No final da Segunda Grande Guerra, depois da muito aguardada queda da Alemanha, era urgente encontrar e, acima de tudo, punir culpados. Milhões de mortos e variadíssimos crimes contra a humanidade tinham de ser vingados com vista a restituir uma réstia de dignidade e justiça.
A Europa vivera um dos seus períodos mais negros entre 1939 e 1945 e, da luta entre Aliados e Forças do Eixo, os vencedores, se é que existiram, queriam o regresso da normalidade e, para isso, era necessário um julgamento global e público. Franklin Roosevelt, José Estaline e Winston Churchill ainda hesitaram entre execuções sem julgamento e um julgamento realizado por um Hermanntribunal internacional mas a segunda via, mais racional, acabou por vencer.
Diversos especialistas em direito internacional analisaram o perfil e ação dos arguidos e tentaram distinguir entre líderes, organizadores, instigadores, cúmplices, conspiradores e outros. A acusação variava entre Crimes contra a Paz, Crimes de Guerra e Crimes contra a Humanidade. As definições variavam, as consequências foram igualmente devastadoras e inimagináveis.

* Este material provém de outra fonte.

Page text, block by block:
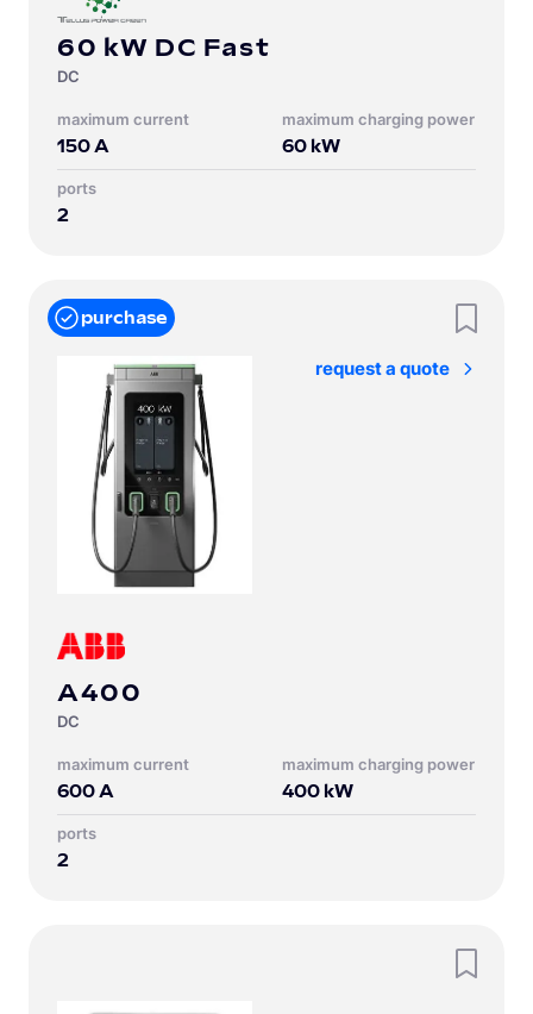
60 kW DC Fast
DC
Maximum current
150A
Maximum charging power
60 kW
Ports
2
purchase
request a quote
A400
DC
Maximum current
600A
Maximum charging power
400 kW
Ports
2
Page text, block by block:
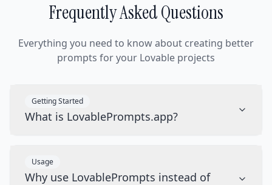
Frequently Asked Questions
Everything you need to know about creating better
prompts for your Lovable projects
Getting Started
What is LovablePrompts.app?
Usage
Why use LovablePrompts instead of
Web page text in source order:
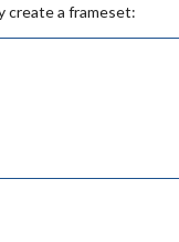
create a frameset:
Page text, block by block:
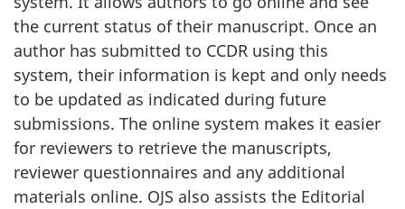
the current status of their manuscript. Once an
author has submitted to CCDR using this
system, their information is kept and only needs
to be updated as indicated during future
submissions. The online system makes it easier
for reviewers to retrieve the manuscripts,
reviewer questionnaires and any additional
materials online. OJS also assists the Editorial
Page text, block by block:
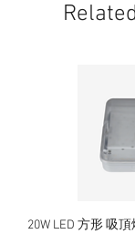
20W LED 方形 吸
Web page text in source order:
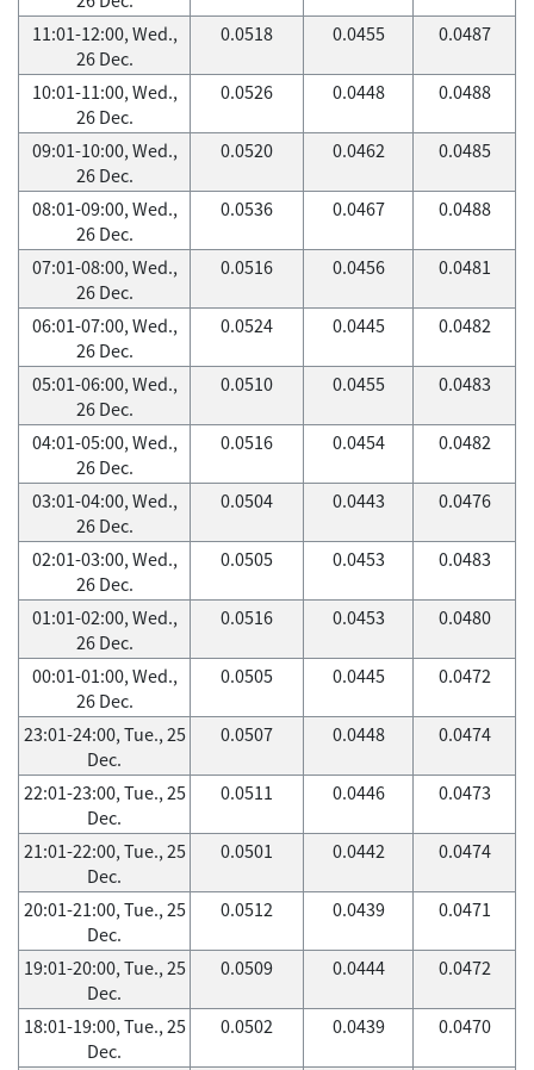
11:01-12:00, Wed.,
26 Dec.
0.0518 0.0455 0.0487
10:01-11:00, Wed.,
26 Dec.
0.0526 0.0448 0.0488
09:01-10:00, Wed.,
26 Dec.
0.0520 0.0462 0.0485
08:01-09:00, Wed.,
26 Dec.
0.0536 0.0467 0.0488
07:01-08:00, Wed.,
26 Dec.
0.0516 0.0456 0.0481
06:01-07:00, Wed.,
26 Dec.
0.0524 0.0445 0.0482
05:01-06:00, Wed.,
26 Dec.
0.0510 0.0455 0.0483
04:01-05:00, Wed.,
26 Dec.
0.0516 0.0454 0.0482
03:01-04:00, Wed.,
26 Dec.
0.0504 0.0443 0.0476
02:01-03:00, Wed.,
26 Dec.
0.0505 0.0453 0.0483
01:01-02:00, Wed.,
26 Dec.
0.0516 0.0453 0.0480
00:01-01:00, Wed.,
26 Dec.
0.0505 0.0445 0.0472
23:01-24:00, Tue., 25
Dec.
0.0507 0.0448 0.0474
22:01-23:00, Tue., 25
Dec.
0.0511 0.0446 0.0473
21:01-22:00, Tue., 25
Dec.
0.0501 0.0442 0.0474
20:01-21:00, Tue., 25
Dec.
0.0512 0.0439 0.0471
19:01-20:00, Tue., 25
Dec.
0.0509 0.0444 0.0472
18:01-19:00, Tue., 25
Dec.
0.0502 0.0439 0.0470
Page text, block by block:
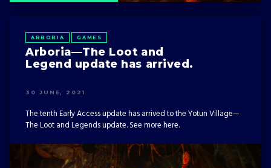
ARBORIA GAMES
Arboria—The Loot and
Legend update has arrived.
30 JUNE, 2021
The tenth Early Access update has arrived to the Yotun Village—
The Loot and Legends update. See more here.
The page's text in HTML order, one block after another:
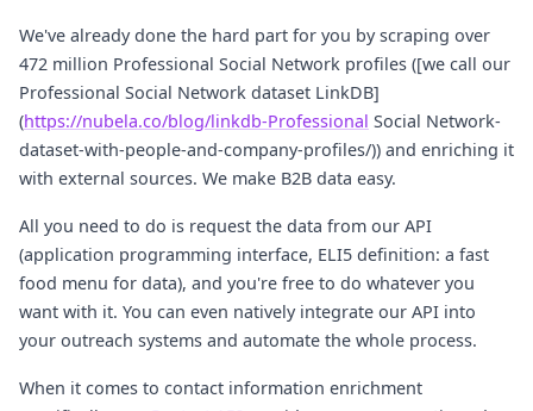
We've already done the hard part for you by scraping over
472 million Professional Social Network profiles ([we call our
Professional Social Network dataset LinkDB]
(https://nubela.co/blog/linkdb-Professional Social Network-
dataset-with-people-and-company-profiles/)) and enriching it
with external sources. We make B2B data easy.
All you need to do is request the data from our API
(application programming interface, ELI5 definition: a fast
food menu for data), and you're free to do whatever you
want with it. You can even natively integrate our API into
your outreach systems and automate the whole process.
When it comes to contact information enrichment
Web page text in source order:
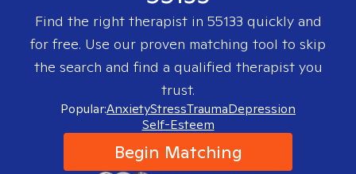
Find the right therapist in 55133 quickly and
for free. Use our proven matching tool to skip
the search and find a qualified therapist you
trust.
Popular:AnxietyStressTraumaDepression
Self-Esteem
Begin Matching
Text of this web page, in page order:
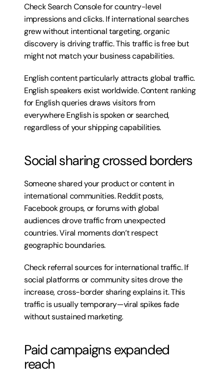
Check Search Console for country-level
impressions and clicks. If international searches
grew without intentional targeting, organic
discovery is driving traffic. This traffic is free but
might not match your business capabilities.
English content particularly attracts global traffic.
English speakers exist worldwide. Content ranking
for English queries draws visitors from
everywhere English is spoken or searched,
regardless of your shipping capabilities.
Social sharing crossed borders
Someone shared your product or content in
international communities. Reddit posts,
Facebook groups, or forums with global
audiences drove traffic from unexpected
countries. Viral moments don’t respect
geographic boundaries.
Check referral sources for international traffic. If
social platforms or community sites drove the
increase, cross-border sharing explains it. This
traffic is usually temporary—viral spikes fade
without sustained marketing.
Paid campaigns expanded
reach
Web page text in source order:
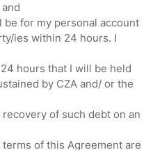
be for my personal account
ies within 24 hours. I
hours that I will be held
by CZA and/ or the
of such debt on an
of this Agreement are
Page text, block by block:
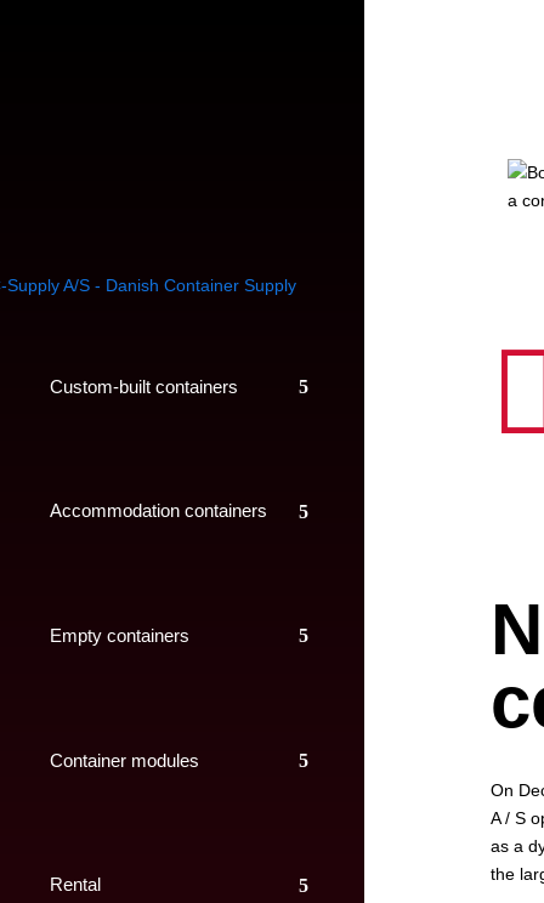
Custom-built containers
Accommodation containers
Empty containers
Container modules
Rental
a
On
A / S
as a
the
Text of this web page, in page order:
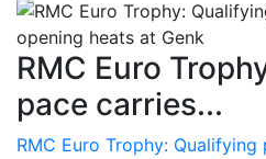
RMC Euro
pace carries...
RMC Euro Trophy:
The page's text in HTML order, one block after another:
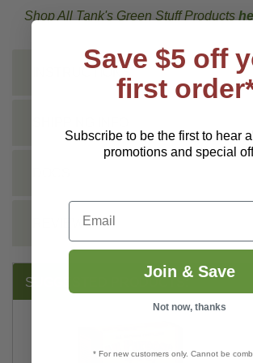
Shop All Tank's Green Stuff Products
INSTRUCTIONS
REVIEWS
SUGGESTED PRODUCTS:
Save $5 off
first
Subscribe to be the first to hear
promotions and special
Email
Join & Save
Not now, thanks
* For new customers only. Cannot be
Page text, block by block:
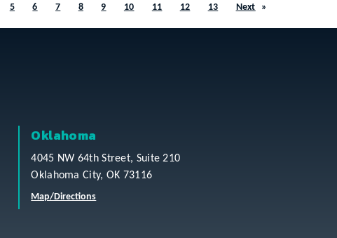
5 6 7 8 9 10 11 12 13 Next
Oklahoma
4045 NW 64th Street, Suite 210
Oklahoma City, OK 73116
Map/Directions
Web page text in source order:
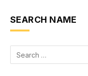
SEARCH NAME
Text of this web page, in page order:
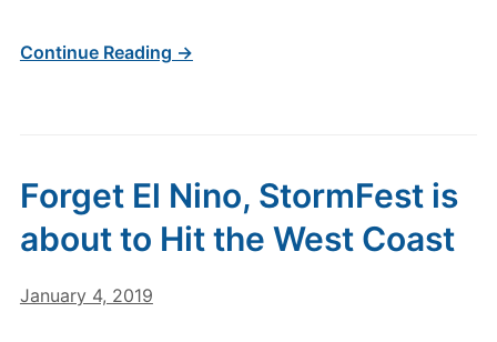
Continue Reading →
Forget El Nino, StormFest is
about to Hit the West Coast
January 4, 2019
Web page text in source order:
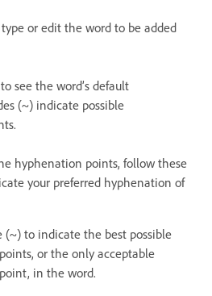
or edit the word to be added
see the word’s default
(~) indicate possible
hyphenation points, follow these
your preferred hyphenation of
(~) to indicate the best possible
or the only acceptable
in the word.
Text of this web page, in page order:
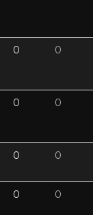
0 0
0 0
0 0
0 0
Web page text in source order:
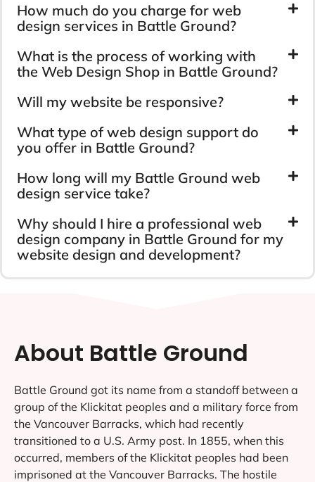
How much do you charge for web
design services in Battle Ground?
What is the process of working with
the Web Design Shop in Battle Ground?
Will my website be responsive?
What type of web design support do
you offer in Battle Ground?
How long will my Battle Ground web
design service take?
Why should I hire a professional web
design company in Battle Ground for my
website design and development?
About Battle Ground
Battle Ground got its name from a standoff between a
group of the Klickitat peoples and a military force from
the Vancouver Barracks, which had recently
transitioned to a U.S. Army post. In 1855, when this
occurred, members of the Klickitat peoples had been
imprisoned at the Vancouver Barracks. The hostile
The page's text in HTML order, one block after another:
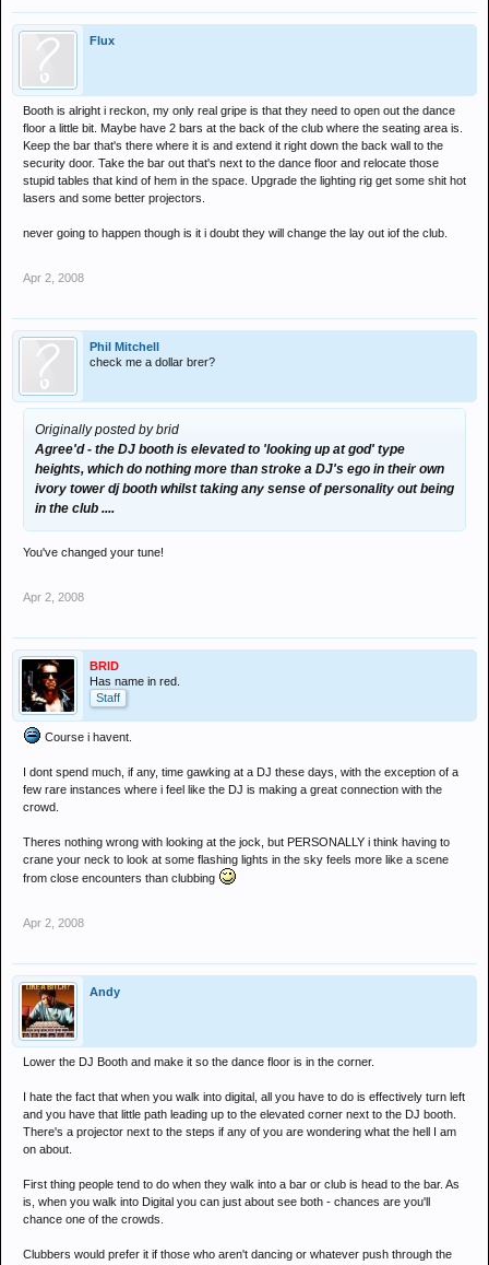
Flux
Booth is alright i reckon, my only real gripe is that they need to open out the dance
floor a little bit. Maybe have 2 bars at the back of the club where the seating area is.
Keep the bar that's there where it is and extend it right down the back wall to the
security door. Take the bar out that's next to the dance floor and relocate those
stupid tables that kind of hem in the space. Upgrade the lighting rig get some shit hot
lasers and some better projectors.
never going to happen though is it i doubt they will change the lay out iof the club.
Apr 2, 2008
Phil Mitchell
check me a dollar brer?
Originally posted by brid
Agree'd - the DJ booth is elevated to 'looking up at god' type
heights, which do nothing more than stroke a DJ's ego in their own
ivory tower dj booth whilst taking any sense of personality out being
in the club ....
You've changed your tune!
Apr 2, 2008
BRID
Has name in red.
Staff
Course i havent.
I dont spend much, if any, time gawking at a DJ these days, with the exception of a
few rare instances where i feel like the DJ is making a great connection with the
crowd.
Theres nothing wrong with looking at the jock, but PERSONALLY i think having to
crane your neck to look at some flashing lights in the sky feels more like a scene
from close encounters than clubbing
Apr 2, 2008
Andy
Lower the DJ Booth and make it so the dance floor is in the corner.
I hate the fact that when you walk into digital, all you have to do is effectively turn left
and you have that little path leading up to the elevated corner next to the DJ booth.
There's a projector next to the steps if any of you are wondering what the hell I am
on about.
First thing people tend to do when they walk into a bar or club is head to the bar. As
is, when you walk into Digital you can just about see both - chances are you'll
chance one of the crowds.
Clubbers would prefer it if those who aren't dancing or whatever push through the
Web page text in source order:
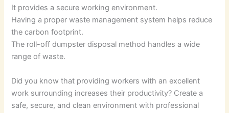
It provides a secure working environment.
Having a proper waste management system helps reduce
the carbon footprint.
The roll-off dumpster disposal method handles a wide
range of waste.
Did you know that providing workers with an excellent
work surrounding increases their productivity? Create a
safe, secure, and clean environment with professional
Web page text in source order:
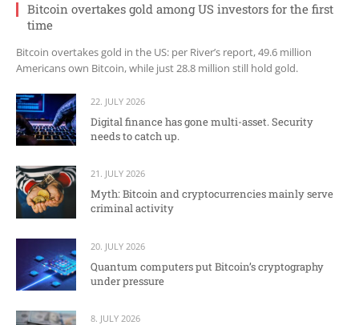
Bitcoin overtakes gold among US investors for the first
time
Bitcoin overtakes gold in the US: per River’s report, 49.6 million
Americans own Bitcoin, while just 28.8 million still hold gold.
22. JULY 2026
Digital finance has gone multi-asset. Security
needs to catch up.
21. JULY 2026
Myth: Bitcoin and cryptocurrencies mainly serve
criminal activity
20. JULY 2026
Quantum computers put Bitcoin’s cryptography
under pressure
8. JULY 2026
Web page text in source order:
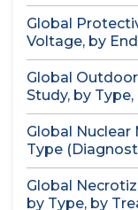
Global
Voltage, by
Global
Study, by Type,
Global Nuclear
Type
Global
by Type, by
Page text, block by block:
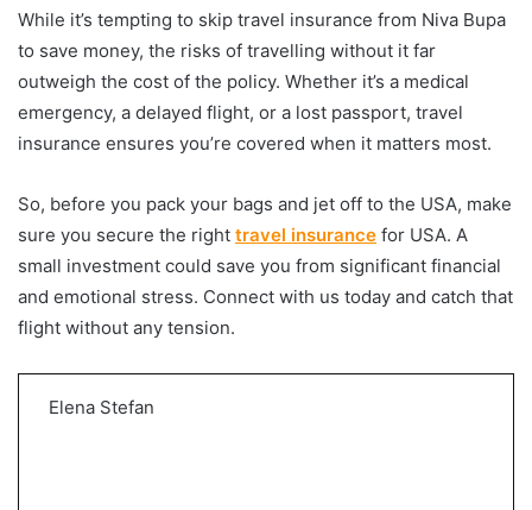
While it’s tempting to skip travel insurance from Niva Bupa
to save money, the risks of travelling without it far
outweigh the cost of the policy. Whether it’s a medical
emergency, a delayed flight, or a lost passport, travel
insurance ensures you’re covered when it matters most.
So, before you pack your bags and jet off to the USA, make
sure you secure the right travel insurance for USA. A
small investment could save you from significant financial
and emotional stress. Connect with us today and catch that
flight without any tension.
Elena Stefan
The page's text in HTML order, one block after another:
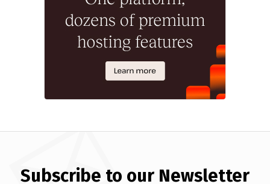
Subscribe to our Newsletter
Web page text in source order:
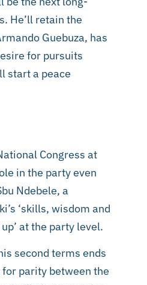
He’ll retain the
Guebuza, has
for pursuits
start a peace
Congress at
in the party even
Ndebele, a
‘skills, wisdom and
at the party level.
second terms ends
parity between the
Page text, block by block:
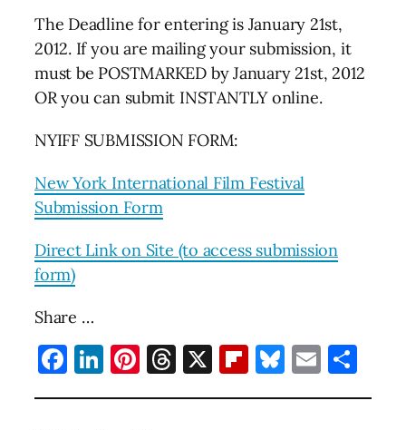
The Deadline for entering is January 21st,
2012. If you are mailing your submission, it
must be POSTMARKED by January 21st, 2012
OR you can submit INSTANTLY online.
NYIFF SUBMISSION FORM:
New York International Film Festival
Submission Form
Direct Link on Site (to access submission
form)
Share …
Facebook
LinkedIn
Pinterest
Threads
X Flipboard
Bluesky
Email
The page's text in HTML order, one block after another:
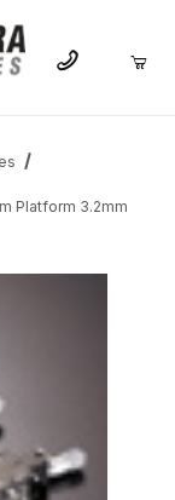
Platform 3.2mm
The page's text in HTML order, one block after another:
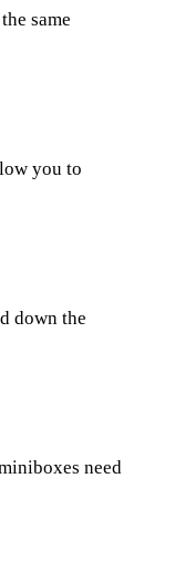
same
you to
down the
need

A sete de maio de 1945, a Alemanha rendia-se oficialmente e entre maio e outubro os Aliados analisaram os crimes praticados pelas forças do Terceiro Reich e, entre os nomes dos assassinos, figuravam figuras como Hermann Goering ou Ernst Kaltenbrunner. Detidos, os antigos membros nazis ocuparam as celas da prisão de Nuremberga e, enquanto aguardavam julgamento, foram entrevistados por Leon Goldensohn, um psiquiatra norte-, como os já referidos Goering e Kaltenbrunner mas também Hans Frank, Joachim von Ribbentrop, Rudolf Hoess ou Albert Speer.
Goldensohn, que fez parte da 63. ª Divisão de Infantaria do Exército do Mississípi enquanto capitão, chegou ao 121. º Hospital de Nuremberga a 29 de setembro de 1945, já com a patente de major, e organizou uma série de dossiers sobre os detidos que serviram a loucura liderada por Adolf Hitler.
Ao folhear as quase 600 páginas de “Entrevistas de Nuremberga” (Tinta da China, 2014) verificamos, de forma clara, a capacidade (ou tentativa) manipuladora da psicologia “barata” utilizada pelos detidos que, quase na sua totalidade, afirmavam desconhecer por completo a estratégia de Hitler, limitando-se a cumprir ordens como um bom militar.
Essa tentativa de racionalização, quebrada pontualmente por homens como Speer ou Hess, está bem patente neste fabuloso grupo de entrevistas que ousam revelar várias facetas. Karl Donitz, autor do primeiro testemunho e o oficial mais graduado dos entrevistados, oferece, por exemplo, uma análise parcialmente interessante da Segunda Grande Guerra por parte do Terceiro Reich.
Segundo Donitz, muitos oficiais não sabiam sequer da “Solução Final”, limitando-se a, mais uma vez, “cumprir ordens” e, ainda que reconheçam as perseguições étnicas levadas a cabo pela SS, afastam-se dessa responsabilidade.
Para muitos dos arguidos, as entrevistas de Goldensohn eram uma forma de conseguir alguma credibilidade (em alguns casos completamente bacoca), de forma a saírem beneficiados no que toca à sua defesa e presença em tribunal.
A manipulação, ou a tentativa da mesma, é diversas vezes notória em “Entrevistas de Nuremberga” e a frieza de algumas declarações deixam o leitor entender um pouco do raciocínio dos acusados.
Numa das mais intensas declarações de Goring, este afirmou: «Penso que não é nada desportivo matar crianças. É isso que mais me incomoda no extermínio dos judeus.» Hoess foi mais longe no que toca a sua desresponsabilização reagindo às perguntas de Goldensohn de forma fria e distante. Em resposta a uma questão do psiquiatra afirmou mesmo: «Não entendo o que quer dizer com ficar perturbado com estas coisas porque eu, pessoalmente, não assassinei ninguém. Era apenas o diretor do programa de extermínio de Auschwitz.»
Mesmo décadas depois é ainda hoje impossível não sentir um arrepio ao lembrar as atrocidades cometidas durante a ditadura nazi na Europa e, este livro, assume-se como um documento essencial para a compreensão e contextualização da história do Terceiro Reich e da Segunda Grande Guerra. Para que a memória não se apague.